Cognitive function, assessed with the SDMT, correlated with changes in the resting-state FC in the serotonergic–noradrenergic network (between right caudate nucleus and right inferior frontal gyrus, t-value = 4.25, cerebellum and left putamen, t-value = − 6.44, cerebellum and left hippocampus, t-value = − 4.04, right hippocampus and right caudate nucleus, t-value = 5.37, left hypothalamus and right putamen, t-value = 4.12, right inferior frontal gyrus and left superior frontal gyrus, t-value = 4.20, left putamen and left caudate nucleus, t-value = 4.04; right thalamus and cerebellum, t-value = − 4.19; locus coeruleus and right hippocampus, t-value = − 4.16; ventral tegmental area and left superior frontal gyrus, t-value = 6.71; all P < 0.01, Supplementary Table B-1), the Ch4 lateral capsular division of the cholinergic network (between right angular gyrus and left fusiform gyrus, t-value = − 4.52, right fusiform gyrus and right precentral gyrus, t-value = − 4.24, right posterior cingulate cortex and left occipital lobe, t-value = 6.60; all P < 0.01; Supplementary Table B-1), and the limbic division of the dopaminergic network (between left anterior cingulate cortex and left medial orbital gyrus, t-value = 5.77, left medial orbital gyrus and left anterior cingulate cortex, t-value = 3.90; all P < 0.01; Supplementary Table B-1).
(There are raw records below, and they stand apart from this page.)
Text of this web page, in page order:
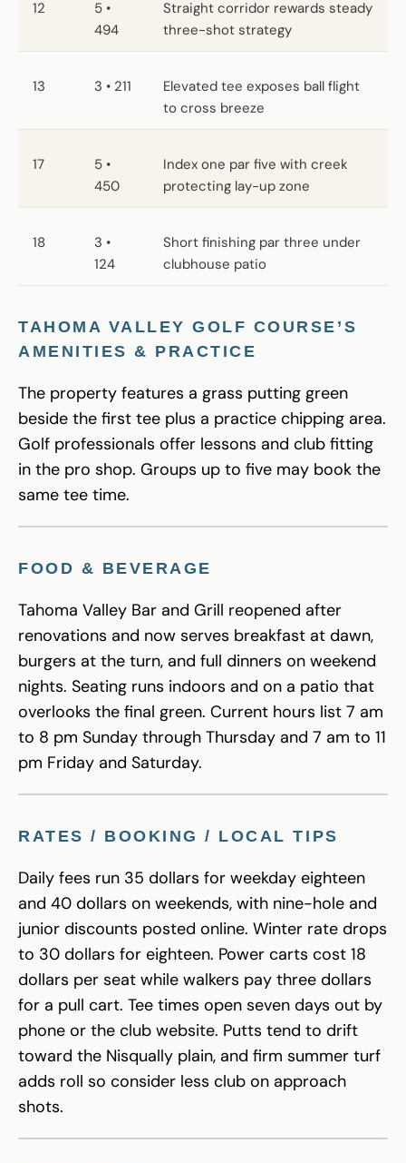
12
5 •
494
Straight corridor rewards steady
three-shot strategy
13 3 • 211
Elevated tee exposes ball flight
to cross breeze
17
5 •
450
Index one par five with creek
protecting lay-up zone
18
3 •
124
Short finishing par three under
clubhouse patio
TAHOMA VALLEY GOLF COURSE’S
AMENITIES & PRACTICE
The property features a grass putting green
beside the first tee plus a practice chipping area.
Golf professionals offer lessons and club fitting
in the pro shop. Groups up to five may book the
same tee time.
FOOD & BEVERAGE
Tahoma Valley Bar and Grill reopened after
renovations and now serves breakfast at dawn,
burgers at the turn, and full dinners on weekend
nights. Seating runs indoors and on a patio that
overlooks the final green. Current hours list 7 am
to 8 pm Sunday through Thursday and 7 am to 11
pm Friday and Saturday.
RATES / BOOKING / LOCAL TIPS
Daily fees run 35 dollars for weekday eighteen
and 40 dollars on weekends, with nine-hole and
junior discounts posted online. Winter rate drops
to 30 dollars for eighteen. Power carts cost 18
dollars per seat while walkers pay three dollars
for a pull cart. Tee times open seven days out by
phone or the club website. Putts tend to drift
toward the Nisqually plain, and firm summer turf
adds roll so consider less club on approach
shots.

SDMT also correlated with changes in the graph theory measures for the serotonergic–noradrenergic network and for the Ch4 lateral perisylvian division of the cholinergic network (all P < 0.01; Supplementary Table B-2).
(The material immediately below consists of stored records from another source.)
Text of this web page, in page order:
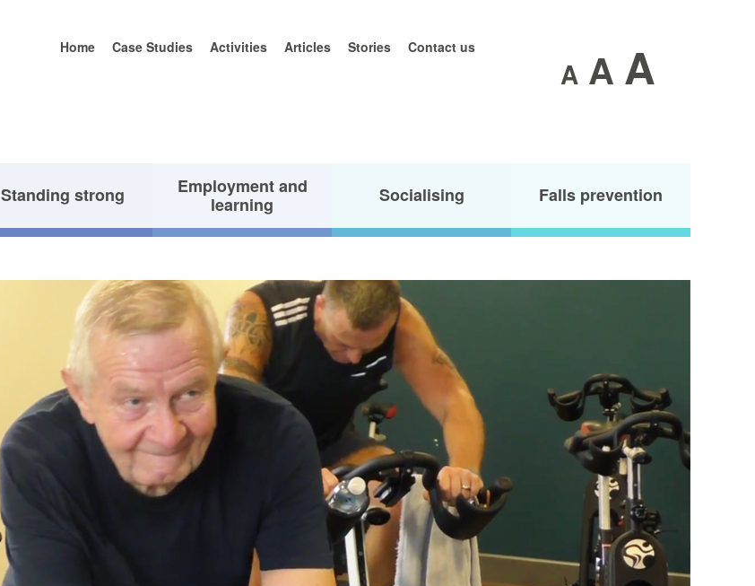
Home Case Studies Activities Articles Stories Contact us
A A A
Standing strong
Employment and
learning
Socialising Falls prevention

Depressive symptoms, assessed through the HRSD, were associated with changes in the resting-state FC for the serotonergic–noradrenergic network (between cerebellum and left nucleus accumbens, t-value = − 4.75, cerebellum and right hypothalamus, t-value = − 4.17, brainstem and left hypothalamus, t-value = − 5.53, cerebellum and right amygdala, t-value = 10.05, cerebellum and left hippocampus, t-value = − 4.14, cerebellum and right thalamus, t-value = 5.63; cerebellum and locus coeruleus, t-value = − 4.17; cerebellum and ventral tegmental area, t-value = 4.47; all P < 0.01; Supplementary Table B-1), and the Ch4 lateral capsula division of the cholinergic network (between Ch4 nucleus and right angular gyrus, t-value = 4.05, right amygdala and Postcentral gyrus left, t-value = 4.56, left amygdala and left supramarginal gyrus, t-value = 4.07; all P < 0.01; Supplementary Table B-1). HRSD correlated with changes in the graph theory measures for the serotonergic–noradrenergic network (all P < 0.01; Supplementary Table B-2).
Discussion
Using a resting-state fMRI, we demonstrated FC changes and network topography derangements in serotonergic, noradrenergic, cholinergic, and dopaminergic systems. We highlighted that these changes has direct clinical implications resulting in both physical and cognitive disability in MS patients.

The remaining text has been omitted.